Most importantly, in the NEM, wind farms and solar generators already pay for regulation costs. Regulation costs in each dispatch interval are borne by the generators and demands that cause frequency disturbances. This includes wind and solar PV generators.

At the moment the cost of procuring regulation from the market is very low. However, in future, wind and solar PV generators may choose to minimise their variability to minimise these costs (when they become significant enough to justify this action). Thus, the market should already act to appropriately incentivise the right behaviour.

We should also acknowledge that large thermal units also have system management costs of this kind attached. Large contingency reserves must be maintained on the system at all times so that the system can recover from the sudden loss of a large unit. Six separate FCAS markets are managed in the NEM solely for this purpose.

In conclusion, we find that the balancing costs ascribed by the OECD study could be ballpark correct, but most importantly they are already paid for by the wind and solar PV generators. Therefore these costs are already internalised in their decision making.

Grid connection

Grid connection costs will vary from project to project, but it is incorrect to assume that renewable resources are necessarily remote from the existing grid.  Many wind sites are likely to exist in reasonable proximity to the grid, and solar PV even more so.

Importantly, in the NEM, generators already pay for their network connection, so again, this is already internalised in their decision making. Developers can decide to forgo the best quality wind and opt for a slightly lower quality resource that is in close proximity to the grid, minimising connection costs. They are already taking this into consideration.

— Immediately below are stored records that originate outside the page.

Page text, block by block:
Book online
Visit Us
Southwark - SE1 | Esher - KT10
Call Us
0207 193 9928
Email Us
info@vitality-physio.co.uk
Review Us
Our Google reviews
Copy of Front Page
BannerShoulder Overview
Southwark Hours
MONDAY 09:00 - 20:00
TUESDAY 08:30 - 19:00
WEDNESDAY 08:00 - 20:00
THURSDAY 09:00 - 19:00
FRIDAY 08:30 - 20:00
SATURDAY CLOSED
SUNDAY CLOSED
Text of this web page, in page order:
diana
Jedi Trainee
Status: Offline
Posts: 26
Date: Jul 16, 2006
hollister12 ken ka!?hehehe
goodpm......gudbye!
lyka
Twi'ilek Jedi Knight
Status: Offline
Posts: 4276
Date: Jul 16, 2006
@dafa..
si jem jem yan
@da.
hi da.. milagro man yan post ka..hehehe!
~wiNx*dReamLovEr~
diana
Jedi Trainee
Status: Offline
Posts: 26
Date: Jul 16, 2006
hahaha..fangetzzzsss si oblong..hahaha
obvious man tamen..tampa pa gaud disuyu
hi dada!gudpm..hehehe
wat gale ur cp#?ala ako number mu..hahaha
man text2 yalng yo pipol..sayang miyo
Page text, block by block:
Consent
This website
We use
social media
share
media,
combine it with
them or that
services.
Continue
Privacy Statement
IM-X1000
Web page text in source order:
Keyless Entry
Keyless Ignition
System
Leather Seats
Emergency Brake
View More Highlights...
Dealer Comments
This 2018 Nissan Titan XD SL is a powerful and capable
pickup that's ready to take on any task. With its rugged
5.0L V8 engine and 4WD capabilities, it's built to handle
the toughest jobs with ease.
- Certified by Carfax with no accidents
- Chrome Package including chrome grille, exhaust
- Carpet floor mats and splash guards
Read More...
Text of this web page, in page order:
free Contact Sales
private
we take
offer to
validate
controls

Grid reinforcement and extension

Significant grid reinforcement and expansion is going to be required in the NEM any scenario if demand returns to a growth trajectory (which AEMO is projecting). Modelling has shown that yes, significant grid investment is required with growth in renewables. But it’s also required if we invest in other types of generation to meet growing and changing demand. The cost difference between the scenarios is less than the uncertainty in the modelling.

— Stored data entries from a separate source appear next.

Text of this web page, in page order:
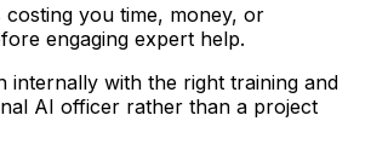
you time, money, or
engaging expert help.
internally with the right training and
AI officer rather than a project
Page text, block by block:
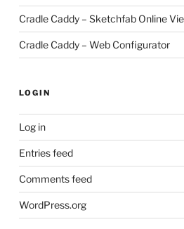
Cradle Caddy – Sketchfab Online
Cradle Caddy – Web Configurator
LOGIN
Log in
Entries feed
Comments feed
WordPress.org

In the OECD/Nuclear Energy Agency study, no grid reinforcement costs are attributed to dispatchable technologies “owing to the consideration that those power plants can be located in proximity to load centres”. However this is clearly not the case. Coal-fired generators are typically located next to the coal mines that supply them, which has resulted in transmission highways to rural areas such as the south-west of Queensland, the Latrobe Valley and the Hunter Valley. Similarly, nuclear power, were it ever developed in Australia, could be expected to face significant “NIMBY” pressure to locate remotely from populated areas. 

So we can conclude that the OECD/Nuclear Energy Agency study is attempting to create a problem where none exists. The current market design already includes all of these factors. If, and when, these integration costs become significant, the market will take them into account and respond appropriately. For now, we can relax.

Dr Jenny Riesz is AECOM senior consultant in Energy Strategic Advisory. The views expressed above are her own not those of AECOM.